[Start of Attachment]

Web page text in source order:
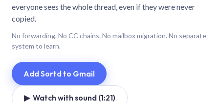
everyone sees the whole thread, even if they were never
copied.
No forwarding. No CC chains. No mailbox migration. No separate
system to learn.
Add Sortd to Gmail
▶ Watch with sound (1:21)
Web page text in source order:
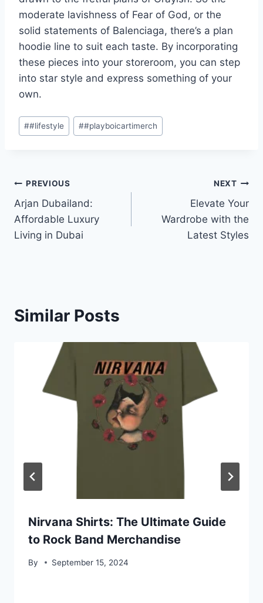
moderate lavishness of Fear of God, or the
solid statements of Balenciaga, there’s a plan
hoodie line to suit each taste. By incorporating
these pieces into your storeroom, you can step
into star style and express something of your
own.
Post
Tags:
##lifestyle ##playboicartimerch
Post
navigation
PREVIOUS
Arjan Dubailand:
Affordable Luxury
Living in Dubai
NEXT
Elevate Your
Wardrobe with the
Latest Styles
Similar Posts
Nirvana Shirts: The Ultimate Guide
to Rock Band Merchandise
By September 15, 2024
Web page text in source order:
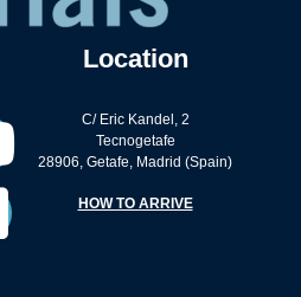
Location
C/ Eric Kandel, 2
Tecnogetafe
28906, Getafe, Madrid (Spain)
HOW TO ARRIVE
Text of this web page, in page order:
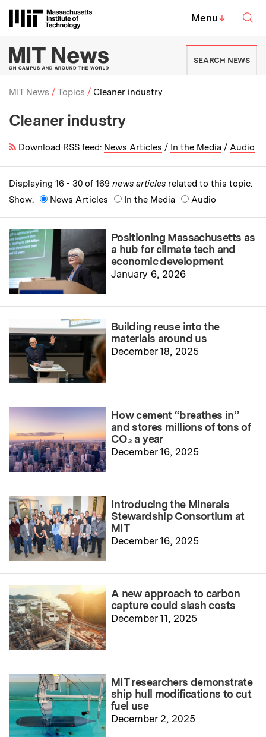
Massachusetts Institute of
MIT Top
Menu↓
MIT News | Massachusetts
SEARCH NEWS
Breadcrumb
MIT News Topics Cleaner industry
Cleaner industry
Download RSS feed: News Articles / In the Media / Audio
Displaying 16 - 30 of 169 news articles related to this topic.
Show:
News Articles In the Media Audio
Positioning Massachusetts as
a hub for climate tech and
economic development
January 6, 2026
Building reuse into the
materials around us
December 18, 2025
How cement “breathes in”
and stores millions of tons of
CO₂ a year
December 16, 2025
Introducing the Minerals
Stewardship Consortium at
MIT
December 16, 2025
A new approach to carbon
capture could slash costs
December 11, 2025
MIT researchers demonstrate
ship hull modifications to cut
fuel use
December 2, 2025
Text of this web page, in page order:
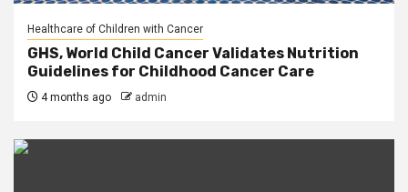
Healthcare of Children with Cancer
GHS, World Child Cancer Validates Nutrition
Guidelines for Childhood Cancer Care
4 months ago admin
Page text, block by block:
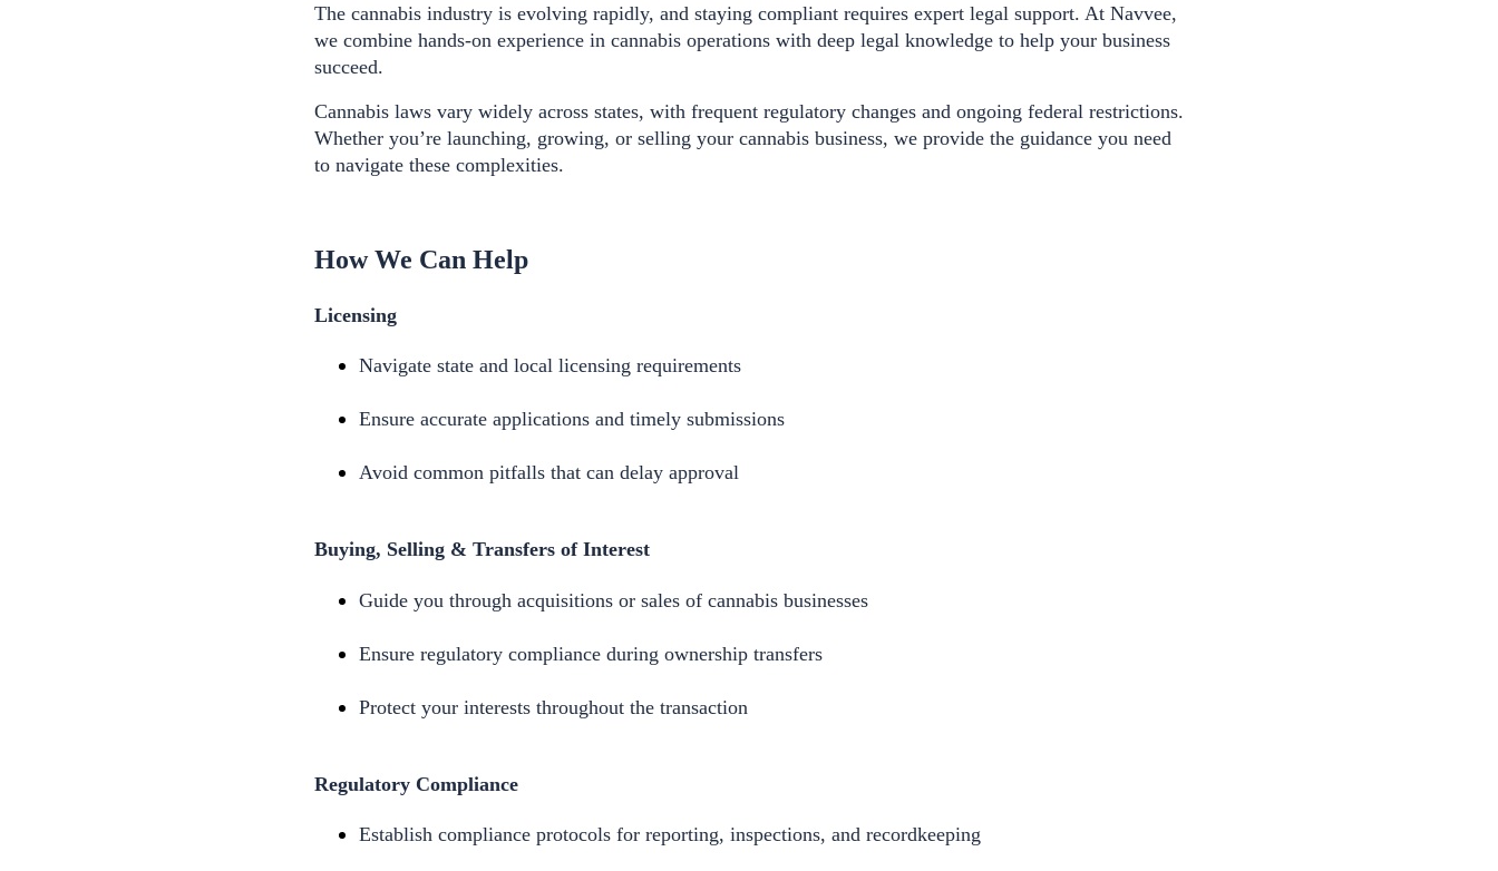
The cannabis industry is evolving rapidly, and staying compliant requires expert legal support. At Navvee,
we combine hands-on experience in cannabis operations with deep legal knowledge to help your business
succeed.
Cannabis laws vary widely across states, with frequent regulatory changes and ongoing federal restrictions.
Whether you’re launching, growing, or selling your cannabis business, we provide the guidance you need
to navigate these complexities.
How We Can Help
Licensing
Navigate state and local licensing requirements
Ensure accurate applications and timely submissions
Avoid common pitfalls that can delay approval
Buying, Selling & Transfers of Interest
Guide you through acquisitions or sales of cannabis businesses
Ensure regulatory compliance during ownership transfers
Protect your interests throughout the transaction
Regulatory Compliance
Establish compliance protocols for reporting, inspections, and recordkeeping
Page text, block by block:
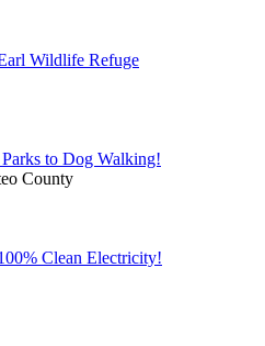
Wildlife Refuge
to Dog Walking!
County
Clean Electricity!
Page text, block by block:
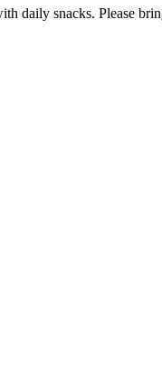
daily snacks. Please
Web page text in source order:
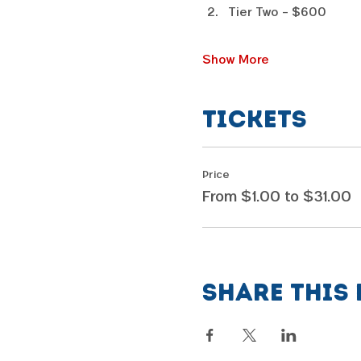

[End of Attachment]

# Work to be completed
Scan the data above; copy every line where "Cancer" appears.

# Output for this exercise
Healthcare of Children with Cancer
GHS, World Child Cancer Validates Nutrition
Guidelines for Childhood Cancer Care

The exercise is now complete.